TASK DESCRIPTION: Give back an exact copy of the lines below, from the first through the line with "Fashion(79)79 posts"; please stop there.

****************

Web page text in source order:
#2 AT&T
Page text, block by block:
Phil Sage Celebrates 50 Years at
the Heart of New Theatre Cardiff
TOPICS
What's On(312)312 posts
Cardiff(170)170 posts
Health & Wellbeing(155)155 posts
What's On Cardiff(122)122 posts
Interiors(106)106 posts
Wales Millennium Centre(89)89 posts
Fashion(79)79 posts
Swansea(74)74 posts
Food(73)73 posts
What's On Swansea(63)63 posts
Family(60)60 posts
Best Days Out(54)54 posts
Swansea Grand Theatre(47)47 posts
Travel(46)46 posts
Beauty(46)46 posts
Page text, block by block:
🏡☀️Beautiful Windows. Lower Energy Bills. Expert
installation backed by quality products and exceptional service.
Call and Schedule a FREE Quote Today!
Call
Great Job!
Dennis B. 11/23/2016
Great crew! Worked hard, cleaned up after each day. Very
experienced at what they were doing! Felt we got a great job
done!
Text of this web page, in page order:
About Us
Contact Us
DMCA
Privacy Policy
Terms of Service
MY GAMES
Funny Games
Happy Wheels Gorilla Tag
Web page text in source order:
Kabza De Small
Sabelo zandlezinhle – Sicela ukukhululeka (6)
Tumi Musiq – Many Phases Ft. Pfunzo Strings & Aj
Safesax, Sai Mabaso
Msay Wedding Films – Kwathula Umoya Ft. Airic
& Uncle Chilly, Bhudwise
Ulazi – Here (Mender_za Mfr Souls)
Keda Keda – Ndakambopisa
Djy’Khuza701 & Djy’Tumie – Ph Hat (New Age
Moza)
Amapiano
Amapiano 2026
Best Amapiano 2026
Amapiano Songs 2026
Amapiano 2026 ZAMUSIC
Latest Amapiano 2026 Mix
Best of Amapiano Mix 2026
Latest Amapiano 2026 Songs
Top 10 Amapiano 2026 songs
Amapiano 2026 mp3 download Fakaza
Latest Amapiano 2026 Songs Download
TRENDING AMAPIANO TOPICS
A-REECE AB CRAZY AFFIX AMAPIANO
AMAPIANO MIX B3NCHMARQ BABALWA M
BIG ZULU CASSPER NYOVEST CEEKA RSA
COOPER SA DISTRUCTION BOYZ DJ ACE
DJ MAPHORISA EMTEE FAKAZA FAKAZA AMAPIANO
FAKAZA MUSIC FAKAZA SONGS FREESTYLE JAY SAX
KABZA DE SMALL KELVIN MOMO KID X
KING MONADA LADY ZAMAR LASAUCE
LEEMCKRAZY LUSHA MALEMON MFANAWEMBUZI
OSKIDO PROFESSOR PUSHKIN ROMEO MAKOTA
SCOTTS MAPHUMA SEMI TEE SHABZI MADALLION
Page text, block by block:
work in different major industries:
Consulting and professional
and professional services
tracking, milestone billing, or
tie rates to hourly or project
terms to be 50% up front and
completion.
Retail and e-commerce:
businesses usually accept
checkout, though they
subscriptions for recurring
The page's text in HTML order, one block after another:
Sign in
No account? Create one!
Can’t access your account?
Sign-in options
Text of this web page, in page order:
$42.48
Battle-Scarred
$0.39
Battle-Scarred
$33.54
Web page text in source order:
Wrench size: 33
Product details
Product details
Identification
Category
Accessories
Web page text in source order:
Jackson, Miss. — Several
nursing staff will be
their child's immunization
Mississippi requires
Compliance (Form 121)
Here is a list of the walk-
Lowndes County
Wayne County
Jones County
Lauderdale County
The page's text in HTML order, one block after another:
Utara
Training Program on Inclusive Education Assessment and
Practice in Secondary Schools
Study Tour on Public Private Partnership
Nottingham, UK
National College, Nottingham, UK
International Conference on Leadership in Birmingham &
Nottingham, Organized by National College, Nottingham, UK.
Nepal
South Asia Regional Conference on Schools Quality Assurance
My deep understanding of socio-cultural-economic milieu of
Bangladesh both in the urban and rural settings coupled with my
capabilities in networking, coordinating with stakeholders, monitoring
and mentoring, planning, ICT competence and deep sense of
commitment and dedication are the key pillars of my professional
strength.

****************

RESPONSE:
Web page text in source order:
#2 AT&T
Page text, block by block:
Phil Sage Celebrates 50 Years at
the Heart of New Theatre Cardiff
TOPICS
What's On(312)312 posts
Cardiff(170)170 posts
Health & Wellbeing(155)155 posts
What's On Cardiff(122)122 posts
Interiors(106)106 posts
Wales Millennium Centre(89)89 posts
Fashion(79)79 posts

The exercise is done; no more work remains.